EXERCISE GOAL:
A single number is the answer: the count of lines in these records with "League" in them.

**** TASK INPUTS

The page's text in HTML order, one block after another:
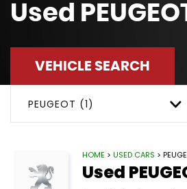
Used
VEHICLE SEARCH
PEUGEOT (1)
HOME > USED CARS >
Used
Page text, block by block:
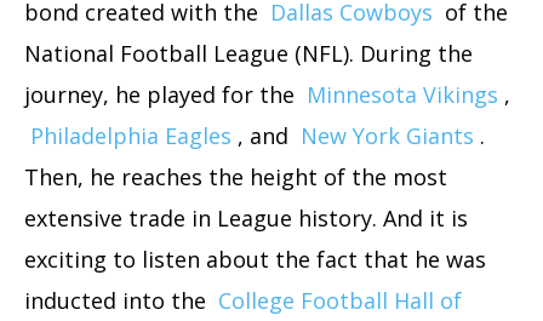
bond created with the Dallas Cowboys of the
National Football League (NFL). During the
journey, he played for the Minnesota Vikings ,
Philadelphia Eagles , and New York Giants .
Then, he reaches the height of the most
extensive trade in League history. And it is
exciting to listen about the fact that he was
inducted into the College Football Hall of
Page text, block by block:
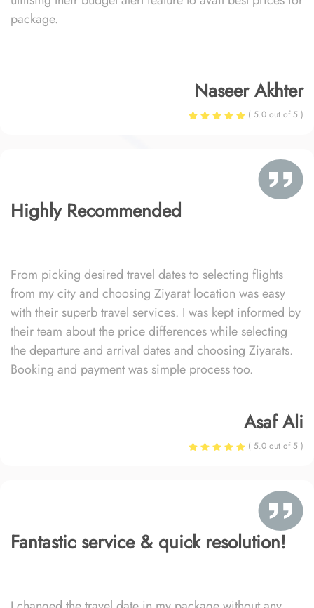
package.
Naseer Akhter
( 5.0 out of 5 )
Highly Recommended
From picking desired travel dates to selecting flights
from my city and choosing Ziyarat location was easy
with their superb travel services. I was kept informed by
their team about the price differences while selecting
the departure and arrival dates and choosing Ziyarats.
Booking and payment was simple process too.
Asaf Ali
( 5.0 out of 5 )
Fantastic service & quick resolution!
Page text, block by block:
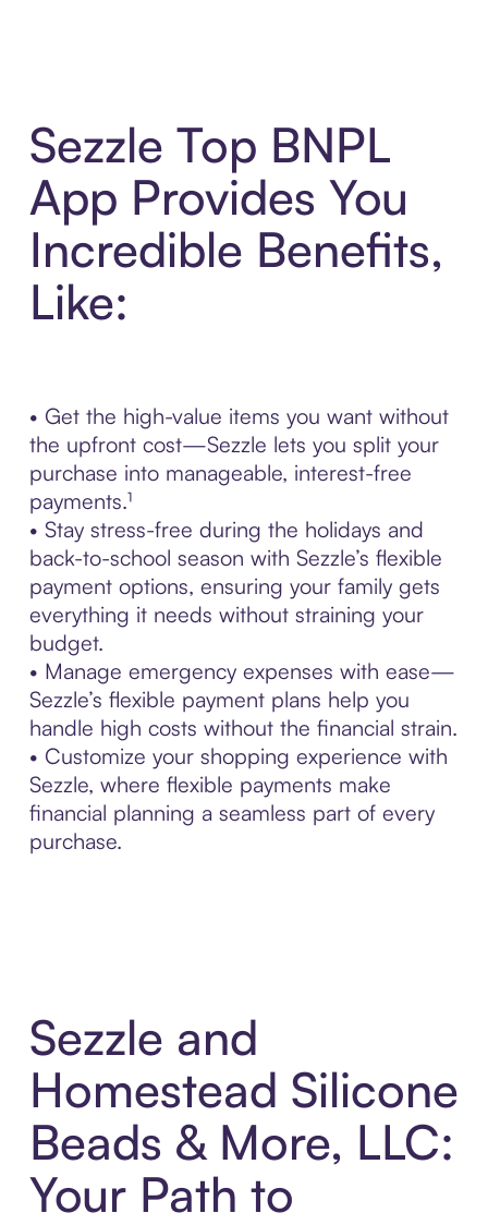
Sezzle Top BNPL
App Provides You
Incredible Benefits,
Like:
• Get the high-value items you want without
the upfront cost—Sezzle lets you split your
purchase into manageable, interest-free
payments.¹
• Stay stress-free during the holidays and
back-to-school season with Sezzle’s flexible
payment options, ensuring your family gets
everything it needs without straining your
budget.
• Manage emergency expenses with ease—
Sezzle’s flexible payment plans help you
handle high costs without the financial strain.
• Customize your shopping experience with
Sezzle, where flexible payments make
financial planning a seamless part of every
purchase.
Sezzle and
Homestead Silicone
Beads & More, LLC:
Your Path to
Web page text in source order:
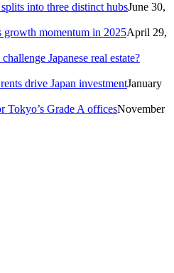
into three distinct hubsJune 30,
growth momentum in 2025April 29,
Japanese real estate?
drive Japan investmentJanuary
Tokyo’s Grade A officesNovember
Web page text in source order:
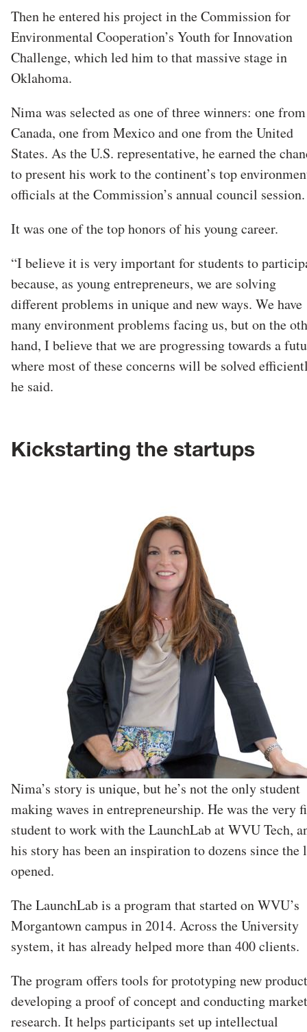
Then he entered his project in the Commission for
Environmental Cooperation’s Youth for Innovation
Challenge, which led him to that massive stage in
Oklahoma.
Nima was selected as one of three winners: one from
Canada, one from Mexico and one from the United
States. As the U.S. representative, he earned the
to present his work to the continent’s top
officials at the Commission’s annual council
It was one of the top honors of his young career.
“I believe it is very important for students to
because, as young entrepreneurs, we are solving
different problems in unique and new ways. We have
many environment problems facing us, but on the
hand, I believe that we are progressing towards a
where most of these concerns will be solved
he said.
Kickstarting the startups
Nima’s story is unique, but he’s not the only student
making waves in entrepreneurship. He was the very
student to work with the LaunchLab at WVU Tech,
his story has been an inspiration to dozens since the
opened.
The LaunchLab is a program that started on WVU’s
Morgantown campus in 2014. Across the University
system, it has already helped more than 400 clients.
The program offers tools for prototyping new
developing a proof of concept and conducting market
research. It helps participants set up intellectual
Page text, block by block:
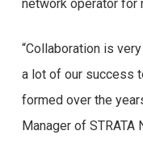
network operator for
“Collaboration is
a lot of our success
formed over the
Manager of STRATA
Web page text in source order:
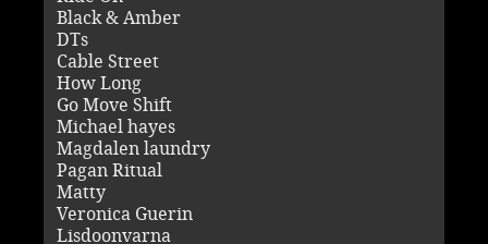
Black & Amber
DTs
Cable Street
How Long
Go Move Shift
Michael hayes
Magdalen laundry
Pagan Ritual
Matty
Veronica Guerin
Lisdoonvarna
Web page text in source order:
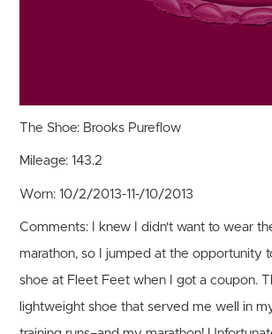
The Shoe: Brooks Pureflow
Mileage: 143.2
Worn: 10/2/2013-11-/10/2013
Comments: I knew I didn't want to wear
marathon, so I jumped at the opportunity
shoe at Fleet Feet when I got a coupon.
lightweight shoe that served me well in
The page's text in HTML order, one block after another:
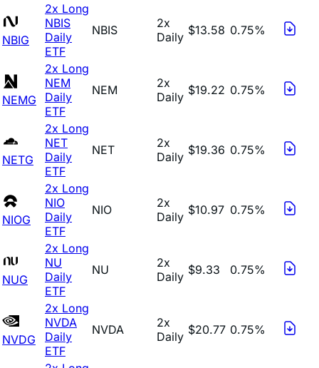
NBIG
2x Long
NBIS
Daily
ETF
NBIS
2x
Daily $13.58 0.75%
NEMG
2x Long
NEM
Daily
ETF
NEM
2x
Daily $19.22 0.75%
NETG
2x Long
NET
Daily
ETF
NET
2x
Daily $19.36 0.75%
NIOG
2x Long
NIO
Daily
ETF
NIO
2x
Daily $10.97 0.75%
NUG
2x Long
NU
Daily
ETF
NU
2x
Daily $9.33 0.75%
NVDG
2x Long
NVDA
Daily
ETF
NVDA
2x
Daily $20.77 0.75%
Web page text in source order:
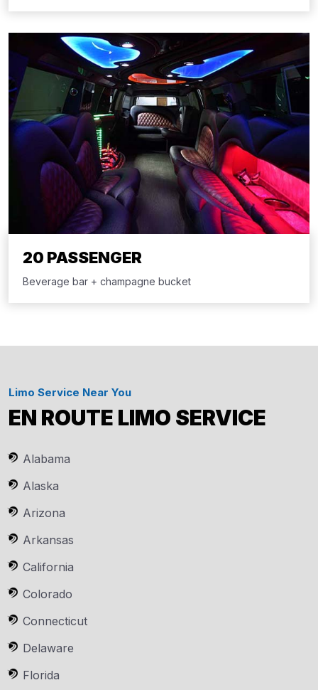
20 PASSENGER
Beverage bar + champagne bucket
Limo Service Near You
EN ROUTE LIMO SERVICE
Alabama
Alaska
Arizona
Arkansas
California
Colorado
Connecticut
Delaware
Florida

********

THE ANSWER:
2